I’m down to roughly a month in a half until I return to the States, which also means I have a month in a half to figure out if I return to Colombia or not. I am ecstatic to go back. I miss my mom’s hugs and holding her hand more than words can explain. I miss my dumbbutt brothers [I promise that’s an endearing term] and my sweet neighbors. I miss the tiny human who was inconveniently born the day I got on an airplane and his mom and brothers. I miss my family. My humans. I miss my icecream and my bed and my bathtub. I really miss my bathtub. But coming home means making the choice to return or not. I don’t want to leave my family again. But I also can’t imagine not coming back here. I wouldn’t get to see the next five months of my soccer girls life. I wouldn’t get to watch the tinies from Sala Cuna go up to the next floor. I wouldn’t get to continue to grow relationships. It’s hard. It’s twisted up in a big pretzel that is difficult. Ugh.

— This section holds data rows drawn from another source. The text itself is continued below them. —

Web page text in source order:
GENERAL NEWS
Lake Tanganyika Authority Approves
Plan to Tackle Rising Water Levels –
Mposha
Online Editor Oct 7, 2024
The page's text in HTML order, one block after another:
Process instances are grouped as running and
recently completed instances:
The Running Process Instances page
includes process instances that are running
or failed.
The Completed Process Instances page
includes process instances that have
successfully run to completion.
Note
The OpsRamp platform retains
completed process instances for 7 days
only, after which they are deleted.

Next part, we’ll work a bit backwards. I didn’t think I’d share this part, but I thought I’d challenge my vulnerability and openness with you. Saturday night, after church I was chit chatting with pals and noticed the worship leader out of the corner of my eye. At that point, I decided to avoid him, so I turned my head the other way. As soon as I did that he called “Maggie!” and hopped over with a hug. Why oh why was I avoiding the worship leader? Because the week before auditioned for the worship team. I tried to just be adventurous and go for it without getting my hopes up but when you haven’t been on a worship team in roughly two years, your hopes accidentally climb to the highest mountains. I’ve never had to audition for a worship team. And I’ve never been rejected for a worship team. Until that night. It was really frustrating and aggravating. So I’m going to continue to worship from the back row. Just because my voice isn’t what this team needs doesn’t mean my voice isn’t lovely to God. As to why I was avoiding the worship leader, I think I mentally needed time to get over the rejection. So there’s that.

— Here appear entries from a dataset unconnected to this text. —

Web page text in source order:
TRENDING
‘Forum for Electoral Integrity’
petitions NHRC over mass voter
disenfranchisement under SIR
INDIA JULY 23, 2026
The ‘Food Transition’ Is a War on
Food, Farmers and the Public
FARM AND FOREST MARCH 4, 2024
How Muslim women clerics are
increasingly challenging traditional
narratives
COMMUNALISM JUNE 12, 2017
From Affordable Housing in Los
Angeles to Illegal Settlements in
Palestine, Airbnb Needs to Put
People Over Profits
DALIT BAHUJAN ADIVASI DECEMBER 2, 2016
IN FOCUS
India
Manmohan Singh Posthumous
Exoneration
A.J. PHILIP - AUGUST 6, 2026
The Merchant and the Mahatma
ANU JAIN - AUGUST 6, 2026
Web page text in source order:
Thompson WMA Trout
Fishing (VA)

Last week I got to go to an internado, which is basically a small scale orphanage. Met the cutest little two year old with wavy hair and sweet bangs who completely and utterly stole my heart. She’s independent and very sassy.
And one of my roommates leaves on Thursday, back to Brazil. It’s sad, she’s been here this whole time with me! But I’m also very excited to have my own room. With three people in a two room apartment [very small] it’s hard to have any personal space, and now I gain that.